The second is a wired feeling, hyped up, often relying on survival instincts of fight or flight. I feel this way when I am too busy, running late or in another disaster type situation, or constantly engaging in activities that I don’t like. It can be a feeling of being worked so much, trying so hard, that I just can’t calm down.

I included these moods together because they are often two sides of the same coin: laziness on one side, and hyperactivity on the other. I need balance between both moods and avoid stresses that will push me to one or the other. Feeling overwhelmed often leads to laziness or even working hard, but often on all the wrong things.

Creating a healthy lifestyle, as discussed later, will help avoid these moods: but also recognizing them can go a long way to overcoming them.

Overall Strategies

Whenever I deal with a thinking trap, it is helpful to identify it, and then talk back. Many of these thinking traps are not rational, and talking back with a bit detachment will go a long way to stopping them. Talking back can occur through physically talking to myself, having a conversation with another person, or writing it out. Writing is my go-to way to clarify and see exactly what is going on in my thinking patterns.

Many negative thoughts, and an inability to have a sense of detachment come from the fact that I feel I have little worth internally: instead, I look for external sources for validation and approval. When my value and worth are ingrained and internal, I no longer need that external validation and I’m not overly attached to my feelings.

Establishing an identity whole can help many thinking traps vanish. Establishing an identity whole is integrating all parts of myself. Is creating balance between both sides, for example (i.e. caring so much, and distancing from others). It’s also accepting my weaknesses and learning how to limp: not always to be perfect, but just keep going and adapt. I cannot often change the hand I am dealt (even if I was the one who dealt it) and must leave the past behind, but I can learn how to play that hand well.

Another strategy to overcome negative thinking patterns is connection with others. The best remedy can be a kind word, a hug, a thoughtful gesture: anything that helps me to feel that I am worthy of connection, and I am loved and cared for. Often when connection doesn’t readily come from others, I need offer it to others first. Helping others can be more powerful than others helping me.

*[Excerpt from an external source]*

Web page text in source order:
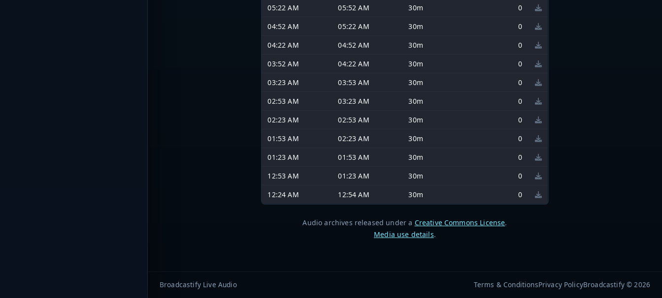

Sometimes we need to take our emotional glasses and turn them away from ourselves and look at other people—and when we are looking to remember to see the whole picture, and not use a magnifying glass to scrutinize every single flaw. We often spend too much time thinking about ourselves and not enough genuinely caring about the people right in front of us.

Finally, relaxation can go a long way in helping overcome these thinking traps. When I am relaxed I am less likely to struggle with these traps. This can be done through meditation, relaxing exercises, or even simple things like wearing clothes I feel relaxed in, sitting in a comfortable position, or taking long deep breaths.

  • Identify one thinking trap in your life.
  • What steps can you do to change it?
  • Write it down!
  • How does it decrease your self-worth and how can you reclaim your worth?